Com a crise no leste europeu, a questão do suprimento de gás para o continente é, no momento, a principal pauta em debate. Apresentadas na Figura 1, quatro rotas de gasodutos de exportação da estatal russa Gazprom, considerada a maior empresa de gás natural do mundo, têm traçado pelo território ucraniano. Além disso, outras relevantes rotas como Yamal Europe e Nord Stream 1 fornecem cerca de 55% do gás natural consumido somente pela Alemanha [1].
Figura 1. Mapa de gasodutos russos de exportação [2]
Recentemente, a autorização regulatória para a operação do Nord Stream 2 foi suspensa pelo governo alemão em sinalização às movimentações russas na região de Donbass [3]. Em linha, Joe Biden anunciou que a empresa responsável pela construção do gasoduto, ligada à Gazprom, será sancionada [4].
O gasoduto Nord Stream 2, que conecta a Rússia à Alemanha, teria como objetivo ampliar a capacidade de fornecimento de gás para o continente europeu. Entretanto, o Estados Unidos já se mostrava contrário ao projeto, uma vez que acreditam que a estrutura poderia ser utilizada como desvio ao fluxo que atualmente passa pelo território ucraniano pelos gasodutos Brotherhood, Progress e Soyuz. Atualmente, a Rússia fornece cerca de 40% do gás natural consumido em toda União Europeia [5].
Com a segurança energética iminentemente ameaçada pelo conflito, a União Europeia tem intensificado estratégias de negociações por suprimento de gás natural através de vias alternativas, como a produção doméstica norueguesa no Mar do Norte e, principalmente, o mercado global de GNL a partir das exportações relevantes de países como Estados Unidos, Catar e Austrália.
Com relação ao mercado brasileiro, o conflito deflagrado pode ter influência direta nos preços de combustíveis derivados do petróleo, gás natural e energia elétrica. No caso específico do gás, com os recentes anúncios internacionais, é possível que as futuras cargas americanas sejam desviadas para o suprimento europeu, o que pode ocasionar alteração na oferta para o mercado brasileiro.
Em 2021, o GNL importado representou uma média de 25% na oferta do mercado de gás e de todo volume vindo do exterior, aproximadamente 93% tiveram como origem os terminais de liquefação dos Estados Unidos, como apresentado na Figura 2.
Figura 2. Origem da importação brasileira de GNL em 2021 [6]
Assim, a operação de algumas usinas termelétricas a gás natural no Brasil pode ser impactada por conta do conflito no leste europeu. No momento, a capacidade instalada para a geração de energia elétrica conta com cerca de 14,1 GW [7] provenientes da geração termelétrica a gás natural, sendo que a maior parte possui custo variável unitário inferior (CVU) a R$ 400/MWh [8].

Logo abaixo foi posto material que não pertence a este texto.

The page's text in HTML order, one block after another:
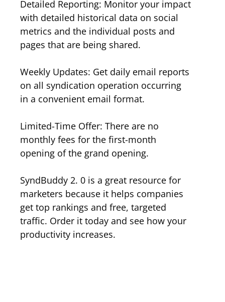
Detailed Reporting: Monitor your impact
with detailed historical data on social
metrics and the individual posts and
pages that are being shared.
Weekly Updates: Get daily email reports
on all syndication operation occurring
in a convenient email format.
Limited-Time Offer: There are no
monthly fees for the first-month
opening of the grand opening.
SyndBuddy 2. 0 is a great resource for
marketers because it helps companies
get top rankings and free, targeted
traffic. Order it today and see how your
productivity increases.
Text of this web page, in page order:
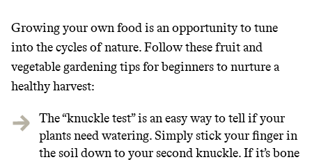
Growing your own food is an opportunity to tune
into the cycles of nature. Follow these fruit and
vegetable gardening tips for beginners to nurture a
healthy harvest:
The “knuckle test” is an easy way to tell if your
plants need watering. Simply stick your finger in
the soil down to your second knuckle. If it’s bone
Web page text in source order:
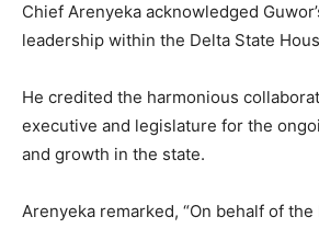
Chief Arenyeka acknowledged
leadership within the Delta State
He credited the harmonious
executive and legislature for the
and growth in the state.
Arenyeka remarked, “On behalf of the
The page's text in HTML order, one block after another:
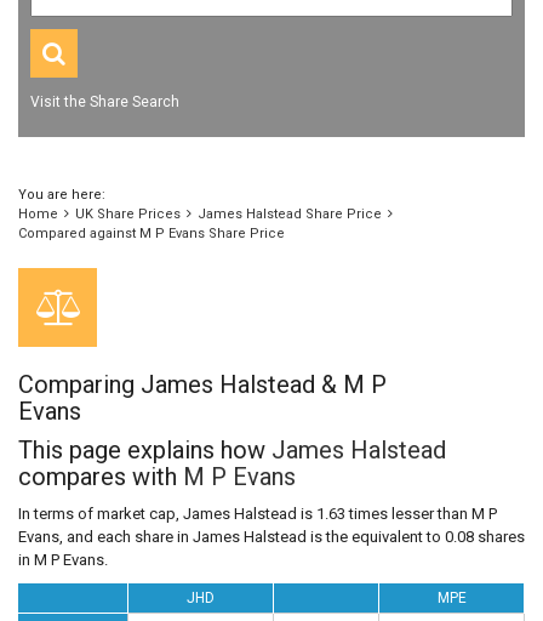
Visit the Share Search
You are here:
Home
UK Share Prices
James Halstead Share Price
Compared against M P Evans Share Price
Comparing James Halstead & M P
Evans
This page explains how James Halstead
compares with M P Evans
In terms of market cap, James Halstead is 1.63 times lesser than M P
Evans, and each share in James Halstead is the equivalent to 0.08 shares
in M P Evans.
JHD
MPE
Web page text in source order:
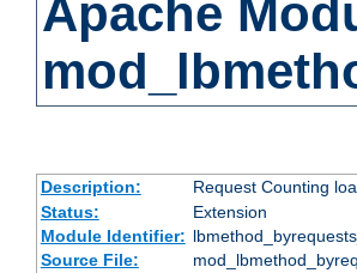
Apache
Description:
Request Counting
Status:
Extension
Module Identifier:
Source File:
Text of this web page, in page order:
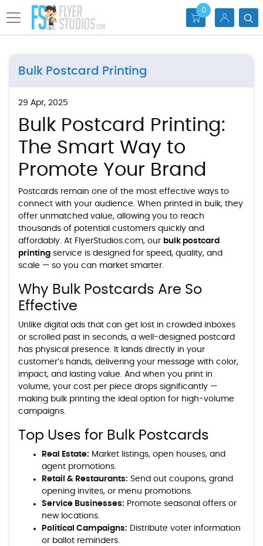
0
Bulk Postcard Printing
29 Apr, 2025
Bulk Postcard Printing:
The Smart Way to
Promote Your Brand
Postcards remain one of the most effective ways to
connect with your audience. When printed in bulk, they
offer unmatched value, allowing you to reach
thousands of potential customers quickly and
affordably. At FlyerStudios.com, our bulk postcard
printing service is designed for speed, quality, and
scale — so you can market smarter.
Why Bulk Postcards Are So
Effective
Unlike digital ads that can get lost in crowded inboxes
or scrolled past in seconds, a well-designed postcard
has physical presence. It lands directly in your
customer’s hands, delivering your message with color,
impact, and lasting value. And when you print in
volume, your cost per piece drops significantly —
making bulk printing the ideal option for high-volume
campaigns.
Top Uses for Bulk Postcards
Real Estate: Market listings, open houses, and
agent promotions.
Retail & Restaurants: Send out coupons, grand
opening invites, or menu promotions.
Service Businesses: Promote seasonal offers or
new locations.
Political Campaigns: Distribute voter information
or ballot reminders.
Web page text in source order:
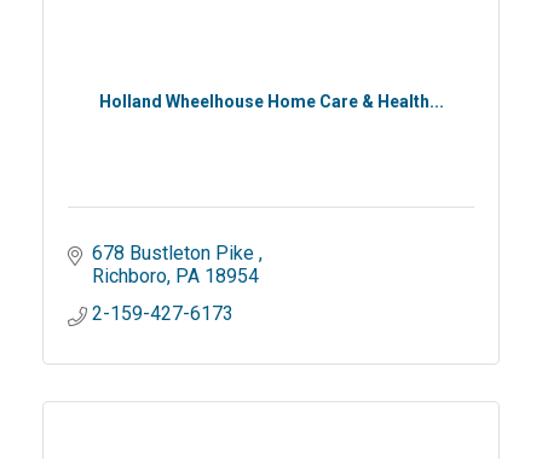
Holland Wheelhouse Home Care & Health...
678 Bustleton Pike
Richboro PA 18954
2-159-427-6173

Como é possível observar na Figura 3, por exemplo, a usina de Santa Cruz Nova, cujo combustível utilizado é o GNL, teve constantes reajustes na declaração de seu CVU que acompanharam o preço FOB do GNL, sendo que a correlação linear entre eles nesse horizonte resultou em um R2 = 0,878.
Figura 3. Preço FOB GNL x CVU Usinas [6][8]

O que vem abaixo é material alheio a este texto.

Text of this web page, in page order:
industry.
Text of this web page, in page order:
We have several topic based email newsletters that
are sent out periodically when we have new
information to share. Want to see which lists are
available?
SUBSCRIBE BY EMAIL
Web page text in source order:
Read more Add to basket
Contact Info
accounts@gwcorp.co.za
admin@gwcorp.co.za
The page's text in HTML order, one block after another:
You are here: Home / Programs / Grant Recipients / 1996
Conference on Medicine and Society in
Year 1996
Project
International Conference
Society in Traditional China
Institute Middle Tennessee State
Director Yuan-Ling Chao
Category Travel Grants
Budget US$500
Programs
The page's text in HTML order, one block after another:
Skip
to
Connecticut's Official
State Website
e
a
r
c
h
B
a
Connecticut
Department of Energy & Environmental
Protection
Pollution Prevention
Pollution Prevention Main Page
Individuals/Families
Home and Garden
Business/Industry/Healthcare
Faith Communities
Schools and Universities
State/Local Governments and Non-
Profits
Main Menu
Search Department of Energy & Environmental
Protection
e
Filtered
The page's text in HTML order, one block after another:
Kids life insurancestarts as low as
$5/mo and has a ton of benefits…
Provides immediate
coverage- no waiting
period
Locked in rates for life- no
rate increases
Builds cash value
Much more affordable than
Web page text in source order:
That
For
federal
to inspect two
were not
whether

O estudo considera o preço FOB no caso das usinas GNL porque o gás consumido provém de importação, enquanto no caso do gás natural, grande parte do consumo provém da oferta interna no país.
No caso de usinas a gás natural, como exemplificado na Figura 4 com base na usina Termorio, também é verificado o reajuste do CVU conforme o seu preço aumenta. No entanto, os reajustes são menos frequentes e mais expressivos pontualmente, sendo que a correlação linear entre o comportamento das variáveis nesse horizonte é de R2 = 0,80.

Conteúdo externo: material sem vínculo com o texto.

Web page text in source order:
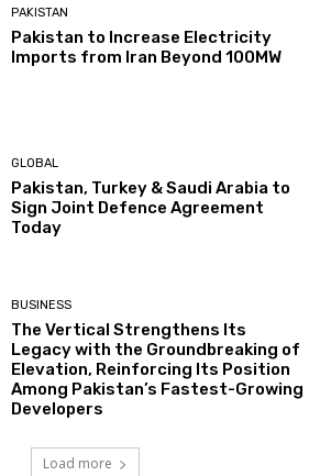
PAKISTAN
Pakistan to Increase Electricity
Imports from Iran Beyond 100MW
GLOBAL
Pakistan, Turkey & Saudi Arabia to
Sign Joint Defence Agreement
Today
BUSINESS
The Vertical Strengthens Its
Legacy with the Groundbreaking of
Elevation, Reinforcing Its Position
Among Pakistan’s Fastest-Growing
Developers
Load more
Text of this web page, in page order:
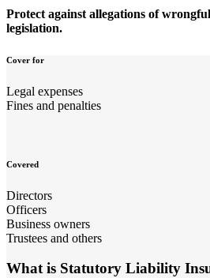
Protect against allegations of
legislation.
Cover for
Legal expenses
Fines and penalties
Covered
Directors
Officers
Business owners
Trustees and others
What is Statutory Liability
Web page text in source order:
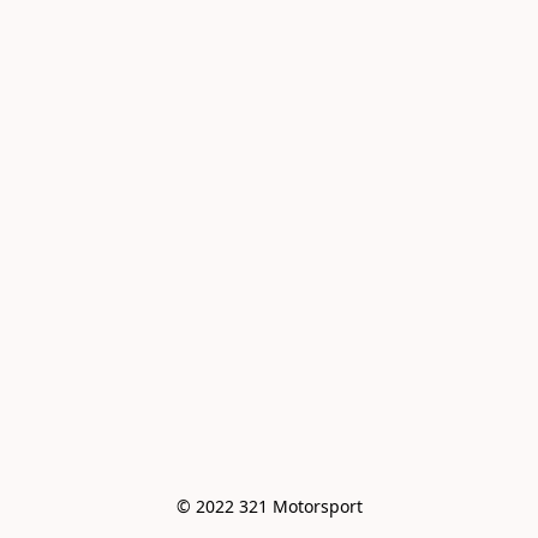
© 2022 321 Motorsport
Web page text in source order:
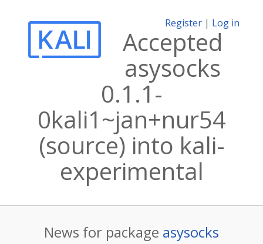
Register | Log in
Accepted
asysocks
0.1.1-
0kali1~jan+nur54
(source) into kali-
experimental
News for package asysocks
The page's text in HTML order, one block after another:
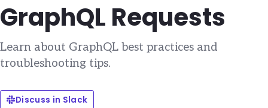
GraphQL Requests
Learn about GraphQL best practices and
troubleshooting tips.
Discuss in Slack
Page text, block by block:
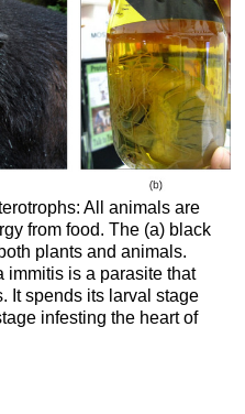
All animals are
from food. The (a) black
plants and animals.
immitis is a parasite that
It spends its larval stage
infesting the heart of
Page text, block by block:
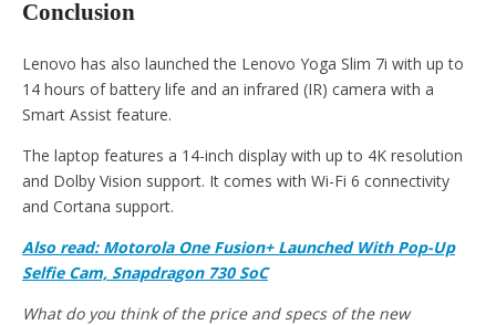
Conclusion
Lenovo has also launched the Lenovo Yoga Slim 7i with up to
14 hours of battery life and an infrared (IR) camera with a
Smart Assist feature.
The laptop features a 14-inch display with up to 4K resolution
and Dolby Vision support. It comes with Wi-Fi 6 connectivity
and Cortana support.
Also read: Motorola One Fusion+ Launched With Pop-Up
Selfie Cam, Snapdragon 730 SoC
What do you think of the price and specs of the new
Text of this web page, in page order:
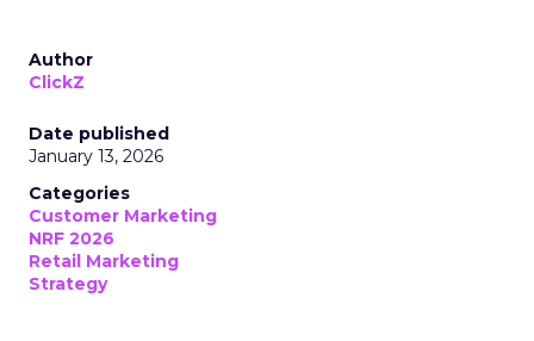
Author
ClickZ
Date published
January 13, 2026
Categories
Customer Marketing
NRF 2026
Retail Marketing
Strategy
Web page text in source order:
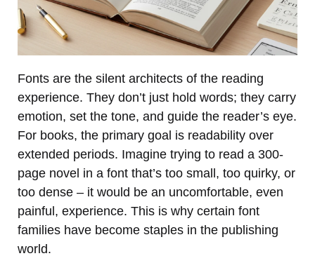
Fonts are the silent architects of the reading
experience. They don’t just hold words; they carry
emotion, set the tone, and guide the reader’s eye.
For books, the primary goal is readability over
extended periods. Imagine trying to read a 300-
page novel in a font that’s too small, too quirky, or
too dense – it would be an uncomfortable, even
painful, experience. This is why certain font
families have become staples in the publishing
world.

Logo, o reajuste nos preços internacionais do gás natural pode levar ao aumento do custo de um montante significativo de energia do Sistema Interligado Nacional, o que, por sua vez, refletirá no preço da energia elétrica já que o custo da maior termelétrica despachada na operação do setor é o que define a maior parte do preço da energia.